--- WHAT YOU HAVE TO DO ---
All lines of the entries with "apples" in them must be listed.
*** Opening ENTRIES PROVIDED ***
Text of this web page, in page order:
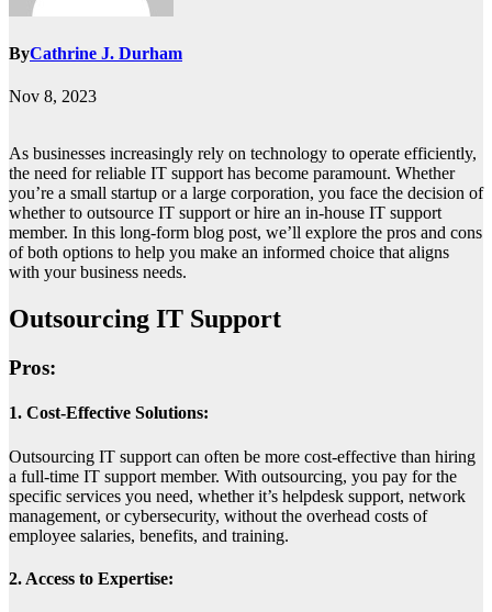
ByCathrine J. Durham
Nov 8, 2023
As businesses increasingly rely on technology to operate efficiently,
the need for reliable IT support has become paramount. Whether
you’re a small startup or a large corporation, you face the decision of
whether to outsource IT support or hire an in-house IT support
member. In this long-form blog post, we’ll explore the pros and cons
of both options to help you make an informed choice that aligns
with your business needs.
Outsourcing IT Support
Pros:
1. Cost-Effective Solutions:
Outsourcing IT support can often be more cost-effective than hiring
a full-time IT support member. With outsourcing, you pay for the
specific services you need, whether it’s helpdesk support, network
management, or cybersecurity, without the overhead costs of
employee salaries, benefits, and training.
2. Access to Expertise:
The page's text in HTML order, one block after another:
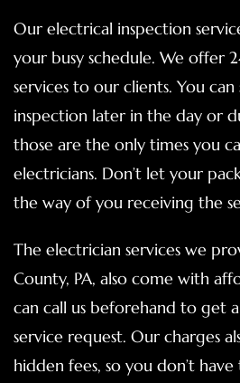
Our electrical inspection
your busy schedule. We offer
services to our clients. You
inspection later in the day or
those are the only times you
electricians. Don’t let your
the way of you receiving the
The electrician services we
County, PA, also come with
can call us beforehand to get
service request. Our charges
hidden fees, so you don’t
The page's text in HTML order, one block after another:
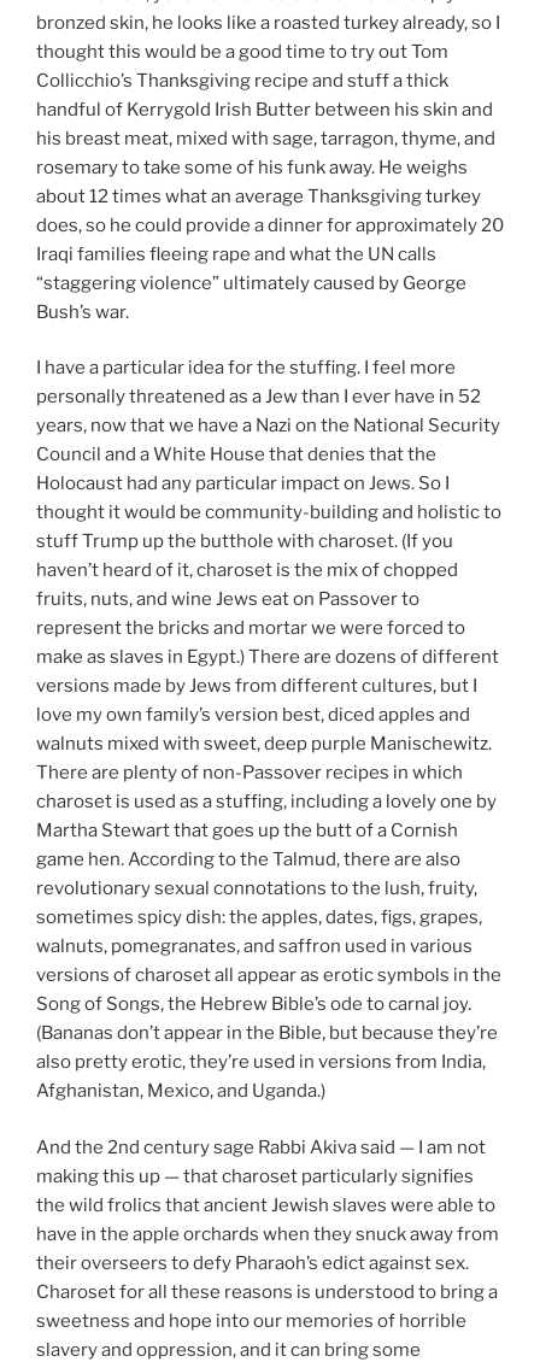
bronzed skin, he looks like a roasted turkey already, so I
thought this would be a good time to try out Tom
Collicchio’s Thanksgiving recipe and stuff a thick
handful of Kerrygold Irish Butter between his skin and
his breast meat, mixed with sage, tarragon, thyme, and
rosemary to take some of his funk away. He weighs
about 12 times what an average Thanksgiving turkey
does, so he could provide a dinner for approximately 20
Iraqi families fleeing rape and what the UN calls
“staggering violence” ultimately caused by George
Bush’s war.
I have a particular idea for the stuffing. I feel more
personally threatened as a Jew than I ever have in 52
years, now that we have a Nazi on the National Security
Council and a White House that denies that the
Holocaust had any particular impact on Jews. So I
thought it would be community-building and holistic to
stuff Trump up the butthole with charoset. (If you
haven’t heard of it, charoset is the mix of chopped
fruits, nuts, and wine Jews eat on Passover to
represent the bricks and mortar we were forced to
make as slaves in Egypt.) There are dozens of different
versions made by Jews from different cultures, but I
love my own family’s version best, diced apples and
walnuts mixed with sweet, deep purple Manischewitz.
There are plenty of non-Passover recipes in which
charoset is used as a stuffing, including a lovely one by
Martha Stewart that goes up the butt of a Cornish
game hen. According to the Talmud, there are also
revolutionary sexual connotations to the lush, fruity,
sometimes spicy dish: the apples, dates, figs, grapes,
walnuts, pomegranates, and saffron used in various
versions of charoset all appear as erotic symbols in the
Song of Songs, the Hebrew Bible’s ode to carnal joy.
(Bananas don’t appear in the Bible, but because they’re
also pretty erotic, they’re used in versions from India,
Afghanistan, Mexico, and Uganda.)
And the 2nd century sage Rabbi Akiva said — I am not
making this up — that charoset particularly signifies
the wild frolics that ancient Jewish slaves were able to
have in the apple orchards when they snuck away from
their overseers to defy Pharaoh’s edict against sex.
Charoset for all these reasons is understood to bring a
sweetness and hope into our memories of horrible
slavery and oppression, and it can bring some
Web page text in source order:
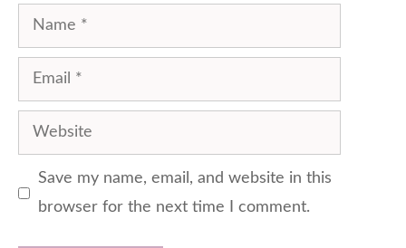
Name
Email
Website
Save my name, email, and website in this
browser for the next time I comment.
*** Closing ENTRIES PROVIDED ***
--- RESPONSE TO THIS EXERCISE ---
love my own family’s version best, diced apples and
sometimes spicy dish: the apples, dates, figs, grapes,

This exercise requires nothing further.